Thank your child for sharing his/her emotions and feelings with you. This reminds your child that you are always a safe space for them to go to no matter what. Thanking them for sharing with you is the exact opposite of saying something like, “Go away! And don’t come back until you calm down!” (Which is my natural instinct sometimes!) It’s perfectly okay to give your child some space or to take a break yourself to calm down, however. Start by thanking them for sharing and finding a way to empathize: “I’ve felt that way too.” This reminds your child that he or she is normal and that their feelings are valid. Have this line handy and ready to pull out when meltdowns occur:

“Thank you for sharing that with me. I’ve felt that way too.”
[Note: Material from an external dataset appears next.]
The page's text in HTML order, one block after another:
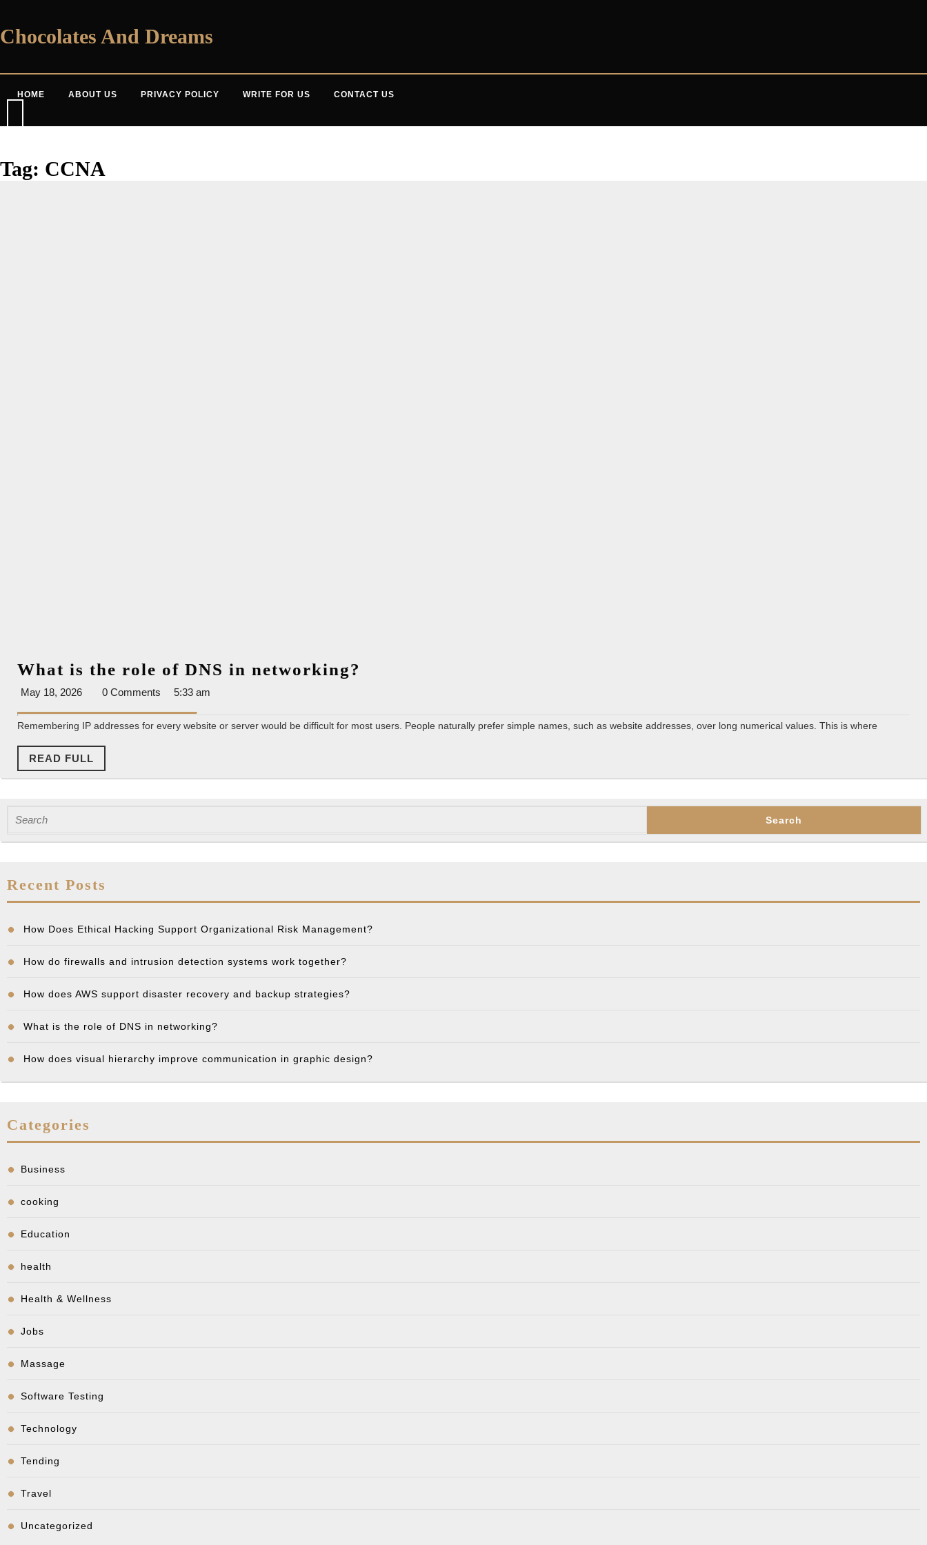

This kind of response models empathy because you are showing your child just how much you care. You are showing them that you care and that you two are a team. Later on when the child is calm, you can talk through the scenario and help them come up with better ways to express big feelings and emotions.

Praise Empathy

Steph’s Story:

My oldest son, Calvin,  was born an empathetic soul. It’s a gift that God has blessed him with. Sometimes people compliment how caring he is and I wish I could take credit for it, but I can’t! God made him empathetic, my husband and I have been intentional to praise it, highlight it, and encourage it.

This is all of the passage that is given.